**Supplied data**
--- START ---
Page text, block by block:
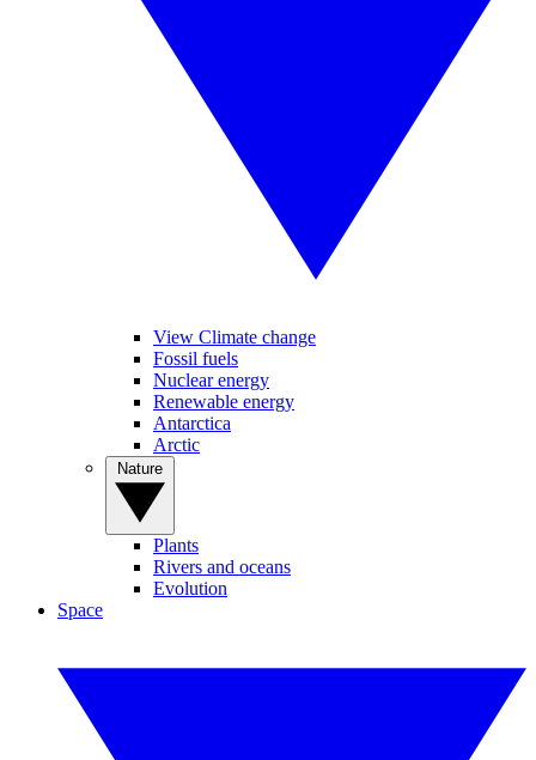
View Climate change
Fossil fuels
Nuclear energy
Renewable energy
Antarctica
Arctic
Plants
Rivers and oceans
Evolution
Space
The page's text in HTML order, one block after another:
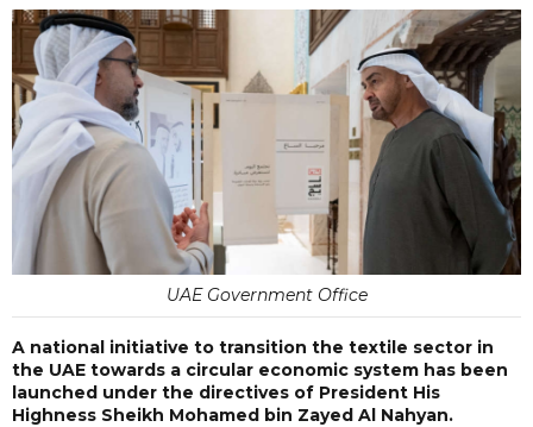
UAE Government Office
A national initiative to transition the textile sector in
the UAE towards a circular economic system has been
launched under the directives of President His
Highness Sheikh Mohamed bin Zayed Al Nahyan.
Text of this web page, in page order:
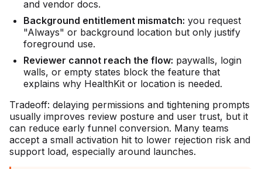
and vendor docs.
Background entitlement mismatch: you request
"Always" or background location but only justify
foreground use.
Reviewer cannot reach the flow: paywalls, login
walls, or empty states block the feature that
explains why HealthKit or location is needed.
Tradeoff: delaying permissions and tightening prompts
usually improves review posture and user trust, but it
can reduce early funnel conversion. Many teams
accept a small activation hit to lower rejection risk and
support load, especially around launches.
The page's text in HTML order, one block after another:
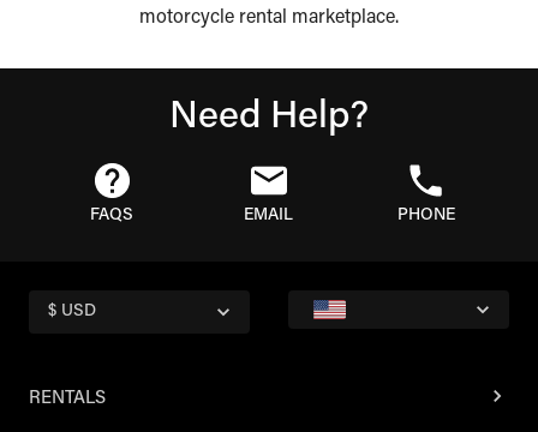
motorcycle rental marketplace.
Need Help?
FAQS EMAIL PHONE
$ USD
RENTALS
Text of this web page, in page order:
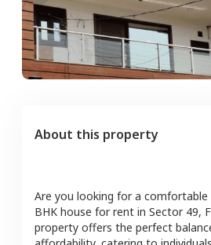
About this property
Are you looking for a comfortable
BHK house for rent in Sector 49,
property offers the perfect
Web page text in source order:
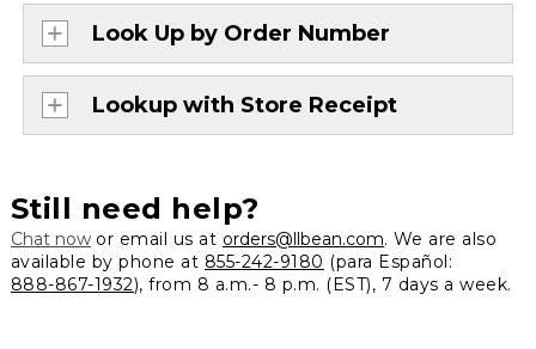
Look Up by Order Number
Lookup with Store Receipt
Still need help?
Chat nowor email us at orders@llbean.com. We are also
available by phone at 855-242-9180 (para Español:
888-867-1932), from 8 a.m.- 8 p.m. (EST), 7 days a week.
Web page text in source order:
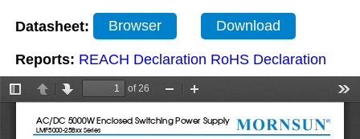
Datasheet: Browser Download
Reports: REACH Declaration RoHS Declaration
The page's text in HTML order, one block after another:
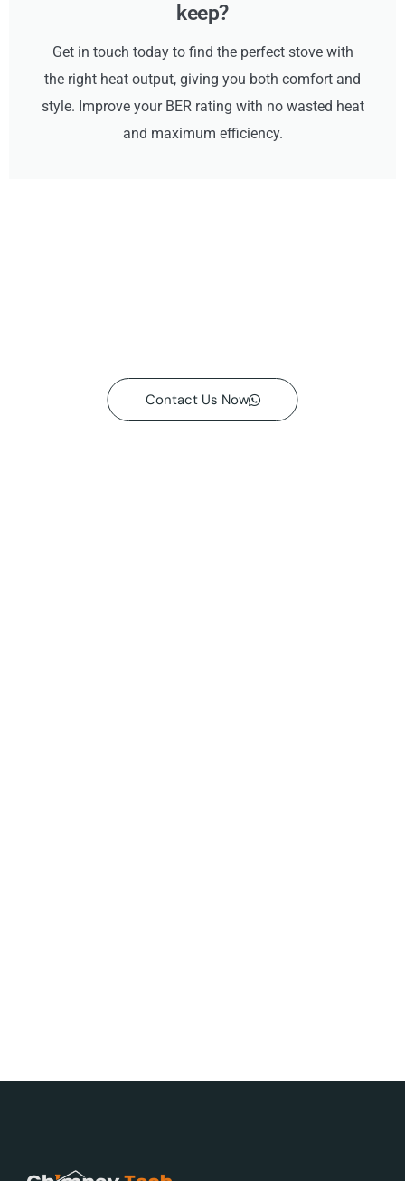
keep?
Get in touch today to find the perfect stove with
the right heat output, giving you both comfort and
style. Improve your BER rating with no wasted heat
and maximum efficiency.
Contact Us Now
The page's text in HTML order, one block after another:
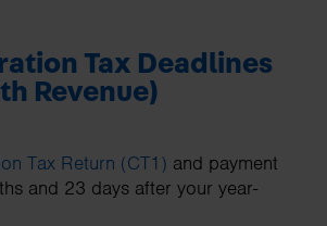
Tax Deadlines
Revenue)
Tax Return (CT1) and payment
and 23 days after your year-
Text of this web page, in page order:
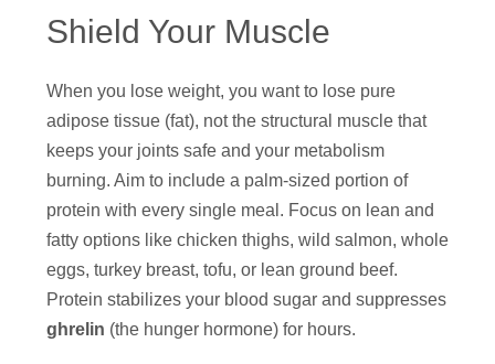
Shield Your Muscle
When you lose weight, you want to lose pure
adipose tissue (fat), not the structural muscle that
keeps your joints safe and your metabolism
burning. Aim to include a palm-sized portion of
protein with every single meal. Focus on lean and
fatty options like chicken thighs, wild salmon, whole
eggs, turkey breast, tofu, or lean ground beef.
Protein stabilizes your blood sugar and suppresses
ghrelin (the hunger hormone) for hours.
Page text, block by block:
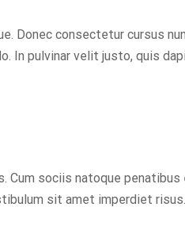
Donec consectetur cursus
In pulvinar velit justo, quis
sociis natoque
sit amet imperdiet
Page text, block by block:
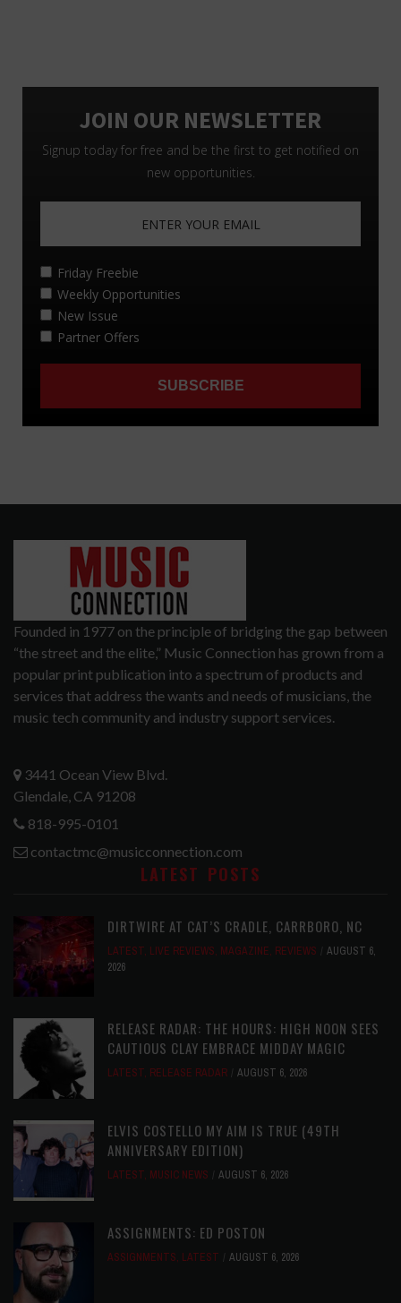
Founded in 1977 on the principle of bridging the gap between
“the street and the elite,” Music Connection has grown from a
popular print publication into a spectrum of products and
services that address the wants and needs of musicians, the
music tech community and industry support services.
3441 Ocean View Blvd.
Glendale, CA 91208
818-995-0101
contactmc@musicconnection.com
LATEST POSTS
DIRTWIRE AT CAT’S CRADLE, CARRBORO, NC
LATEST, LIVE REVIEWS, MAGAZINE, REVIEWS
AUGUST 6,
2026
RELEASE RADAR: THE HOURS: HIGH NOON SEES
CAUTIOUS CLAY EMBRACE MIDDAY MAGIC
LATEST, RELEASE RADAR AUGUST 6, 2026
ELVIS COSTELLO MY AIM IS TRUE (49TH
ANNIVERSARY EDITION)
LATEST, MUSIC NEWS AUGUST 6, 2026
ASSIGNMENTS: ED POSTON
ASSIGNMENTS, LATEST AUGUST 6, 2026
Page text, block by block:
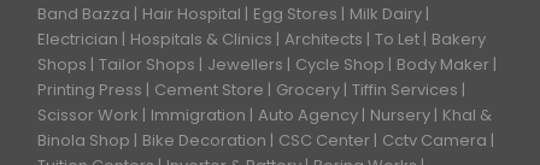
Band Bazza Hair Hospital Egg Stores
Milk Dairy
Electrician
Hospitals & Clinics Architects To Let Bakery
Shops Tailor Shops Jewellers Cycle Shop
Body Maker
Printing Press
Cement Store Grocery Tiffin Services
Scissor Work
Immigration Auto Agency Nursery Khal &
Binola Shop
Bike Decoration CSC Center
Cctv Camera
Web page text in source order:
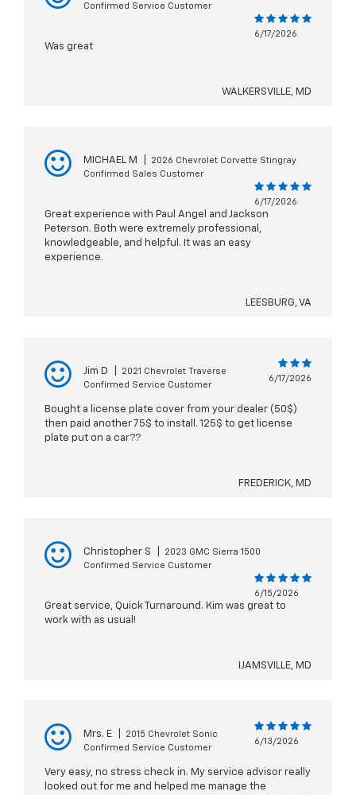
Confirmed Service Customer
6/17/2026
Was great
WALKERSVILLE, MD
MICHAEL M
2026 Chevrolet Corvette Stingray
Confirmed Sales Customer
6/17/2026
Great experience with Paul Angel and Jackson
Peterson. Both were extremely professional,
knowledgeable, and helpful. It was an easy
experience.
LEESBURG, VA
Jim D
2021 Chevrolet Traverse
Confirmed Service Customer
6/17/2026
Bought a license plate cover from your dealer (50$)
then paid another 75$ to install. 125$ to get license
plate put on a car??
FREDERICK, MD
Christopher S
2023 GMC Sierra 1500
Confirmed Service Customer
6/15/2026
Great service, Quick Turnaround. Kim was great to
work with as usual!
IJAMSVILLE, MD
Mrs. E
2015 Chevrolet Sonic
Confirmed Service Customer
6/13/2026
Very easy, no stress check in. My service advisor really
looked out for me and helped me manage the
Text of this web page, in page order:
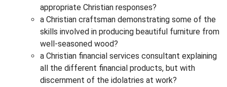
appropriate Christian responses?
a Christian craftsman demonstrating some of the
skills involved in producing beautiful furniture from
well-seasoned wood?
a Christian financial services consultant explaining
all the different financial products, but with
discernment of the idolatries at work?
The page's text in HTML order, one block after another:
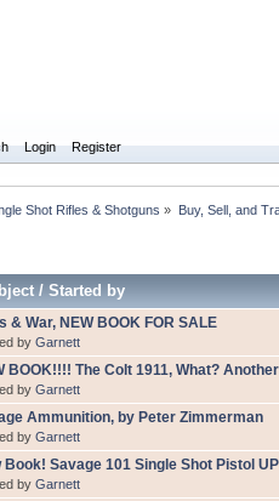
Login Register
Shot Rifles & Shotguns » Buy, Sell, and
/Started by
& War, NEW BOOK FOR SALE
byGarnett
BOOK!!!! The Colt 1911, What?
byGarnett
Ammunition, by Peter Zimmerman
byGarnett
Book! Savage 101 Single Shot Pistol
byGarnett
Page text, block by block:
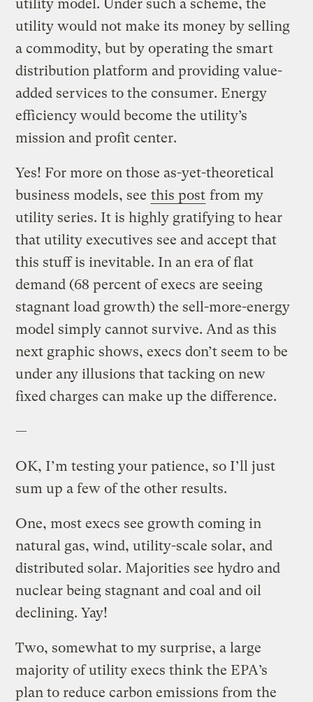
utility model. Under such a scheme, the
utility would not make its money by selling
a commodity, but by operating the smart
distribution platform and providing value-
added services to the consumer. Energy
efficiency would become the utility’s
mission and profit center.
Yes! For more on those as-yet-theoretical
business models, see this post from my
utility series. It is highly gratifying to hear
that utility executives see and accept that
this stuff is inevitable. In an era of flat
demand (68 percent of execs are seeing
stagnant load growth) the sell-more-energy
model simply cannot survive. And as this
next graphic shows, execs don’t seem to be
under any illusions that tacking on new
fixed charges can make up the difference.
—
OK, I’m testing your patience, so I’ll just
sum up a few of the other results.
One, most execs see growth coming in
natural gas, wind, utility-scale solar, and
distributed solar. Majorities see hydro and
nuclear being stagnant and coal and oil
declining. Yay!
Two, somewhat to my surprise, a large
majority of utility execs think the EPA’s
plan to reduce carbon emissions from the
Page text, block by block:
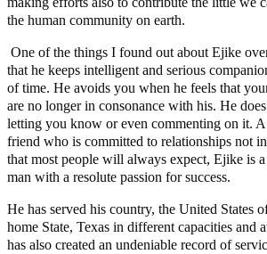
the human community on earth.
One of the things I found out about Ejike
that he keeps intelligent and serious
of time. He avoids you when he feels that
are no longer in consonance with his. He
letting you know or even commenting on it. A
friend who is committed to relationships not
that most people will always expect, Ejike is a
man with a resolute passion for success.
He has served his country, the United States
home State, Texas in different capacities and
has also created an undeniable record of
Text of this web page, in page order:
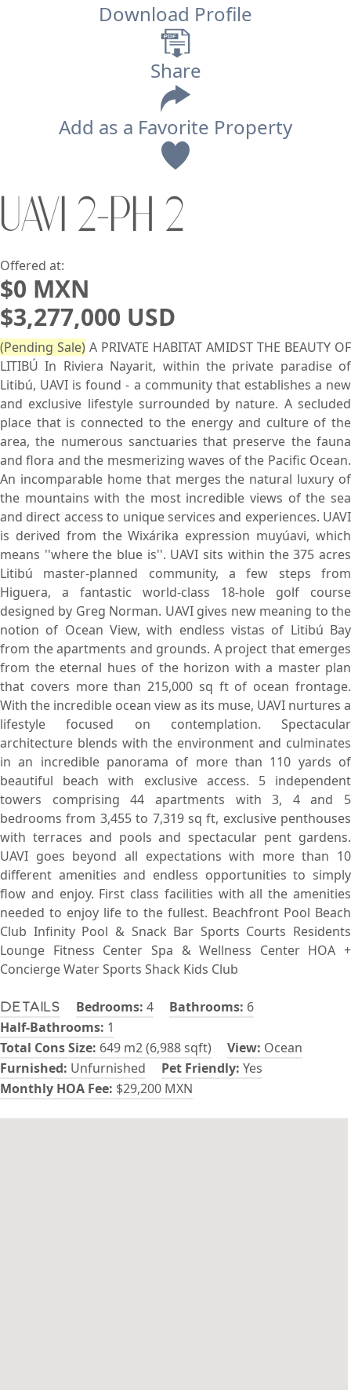
Lowest Price First
Download Profile
Share
Add as a Favorite Property
UAVI 2-PH 2
Offered at:
$0 MXN
$3,277,000 USD
Details Bedrooms: 4 Bathrooms: 6
Half-Bathrooms: 1
Total Cons Size: 649 m2 (6,988 sqft) View: Ocean
Furnished: Unfurnished Pet Friendly: Yes
Monthly HOA Fee: $29,200 MXN
(Pending Sale) A PRIVATE HABITAT AMIDST THE BEAUTY OF
LITIBÚ In Riviera Nayarit, within the private paradise of
Litibú, UAVI is found - a community that establishes a new
and exclusive lifestyle surrounded by nature. A secluded
place that is connected to the energy and culture of the
area, the numerous sanctuaries that preserve the fauna
and flora and the mesmerizing waves of the Pacific Ocean.
An incomparable home that merges the natural luxury of
the mountains with the most incredible views of the sea
and direct access to unique services and experiences. UAVI
is derived from the Wixárika expression muyúavi, which
means ''where the blue is''. UAVI sits within the 375 acres
Litibú master-planned community, a few steps from
Higuera, a fantastic world-class 18-hole golf course
designed by Greg Norman. UAVI gives new meaning to the
notion of Ocean View, with endless vistas of Litibú Bay
from the apartments and grounds. A project that emerges
from the eternal hues of the horizon with a master plan
that covers more than 215,000 sq ft of ocean frontage.
With the incredible ocean view as its muse, UAVI nurtures a
lifestyle focused on contemplation. Spectacular
architecture blends with the environment and culminates
in an incredible panorama of more than 110 yards of
beautiful beach with exclusive access. 5 independent
towers comprising 44 apartments with 3, 4 and 5
bedrooms from 3,455 to 7,319 sq ft, exclusive penthouses
with terraces and pools and spectacular pent gardens.
UAVI goes beyond all expectations with more than 10
different amenities and endless opportunities to simply
flow and enjoy. First class facilities with all the amenities
needed to enjoy life to the fullest. Beachfront Pool Beach
Club Infinity Pool & Snack Bar Sports Courts Residents
Lounge Fitness Center Spa & Wellness Center HOA +
Concierge Water Sports Shack Kids Club
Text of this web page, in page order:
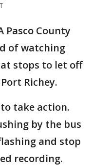
Pasco County
of watching
stops to let off
Richey.
take action.
by the bus
and stop
recording.
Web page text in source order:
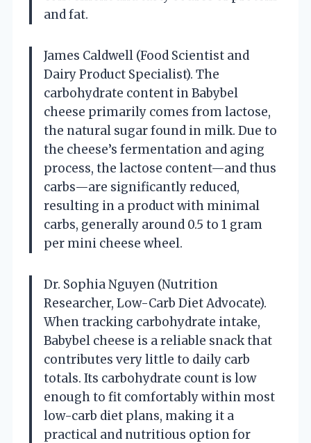
and fat.
James Caldwell (Food Scientist and
Dairy Product Specialist). The
carbohydrate content in Babybel
cheese primarily comes from lactose,
the natural sugar found in milk. Due to
the cheese’s fermentation and aging
process, the lactose content—and thus
carbs—are significantly reduced,
resulting in a product with minimal
carbs, generally around 0.5 to 1 gram
per mini cheese wheel.
Dr. Sophia Nguyen (Nutrition
Researcher, Low-Carb Diet Advocate).
When tracking carbohydrate intake,
Babybel cheese is a reliable snack that
contributes very little to daily carb
totals. Its carbohydrate count is low
enough to fit comfortably within most
low-carb diet plans, making it a
practical and nutritious option for
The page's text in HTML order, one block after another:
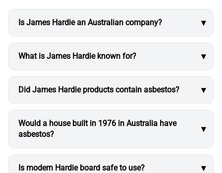
Is James Hardie an Australian company?
What is James Hardie known for?
Did James Hardie products contain asbestos?
Would a house built in 1976 in Australia have
asbestos?
Is modern Hardie board safe to use?
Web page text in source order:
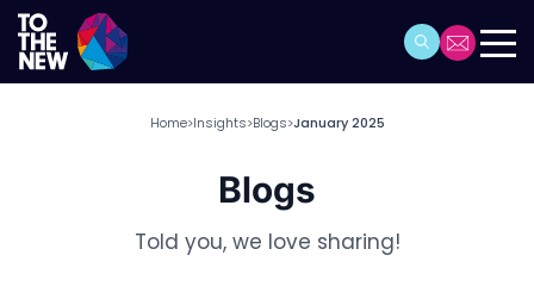
Home>Insights>Blogs>January 2025
Blogs
Told you, we love sharing!
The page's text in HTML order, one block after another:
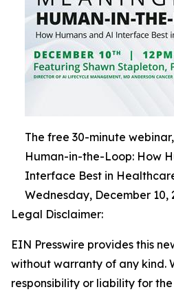
The free 30-minute
Human-in-the-Loop: How
Interface Best in
Wednesday, December 10,
Legal Disclaimer:
EIN Presswire provides this
without warranty of any kind.
responsibility or liability for
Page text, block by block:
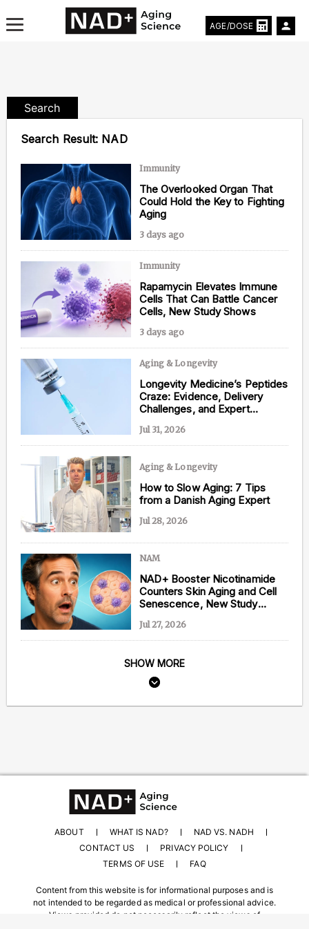
Life Extending Tech
Everything About NAD⁺
Aging Research
Longevity Prescription
Content from this website is for informational
purposes and is not intended to be regarded as
medical or professional advice. Views provided do
not necessarily reflect the views of NAD.com, its
contributors, or partners.
AGE/DOSE
Search
Search Result: NAD
Immunity
The Overlooked Organ That
Could Hold the Key to Fighting
Aging
3 days ago
Immunity
Rapamycin Elevates Immune
Cells That Can Battle Cancer
Cells, New Study Shows
3 days ago
Aging & Longevity
Longevity Medicine’s Peptides
Craze: Evidence, Delivery
Challenges, and Expert
Jul 31, 2026
Aging & Longevity
How to Slow Aging: 7 Tips
from a Danish Aging Expert
Jul 28, 2026
NAM
NAD+ Booster Nicotinamide
Counters Skin Aging and Cell
Senescence, New Study
Jul 27, 2026
SHOW MORE
ABOUT WHAT IS NAD?
NAD VS. NADH
CONTACT US
PRIVACY POLICY
TERMS OF USE
FAQ
Content from this website is for informational purposes and is
not intended to be regarded as medical or professional advice.
Views provided do not necessarily reflect the views of
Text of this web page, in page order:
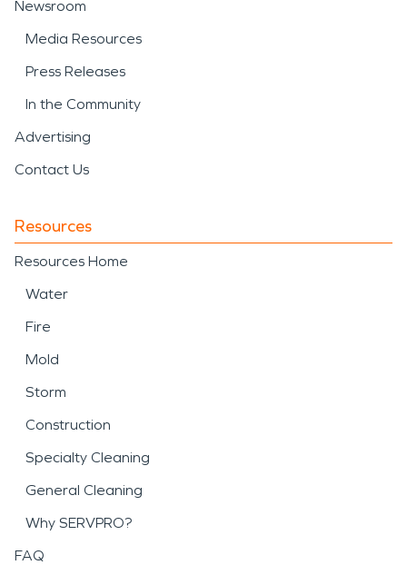
Newsroom
Media Resources
Press Releases
In the Community
Advertising
Contact Us
Resources
Resources Home
Water
Fire
Mold
Storm
Construction
Specialty Cleaning
General Cleaning
Why SERVPRO?
FAQ
--- END ---
**Task statement**
Scan the records above for the lines holding "with terraces and" and "Club Infinity Pool". Transcribe those two and every line between them word for word, and no others.

**Result for this task**
with terraces and pools and spectacular pent gardens.
UAVI goes beyond all expectations with more than 10
different amenities and endless opportunities to simply
flow and enjoy. First class facilities with all the amenities
needed to enjoy life to the fullest. Beachfront Pool Beach
Club Infinity Pool & Snack Bar Sports Courts Residents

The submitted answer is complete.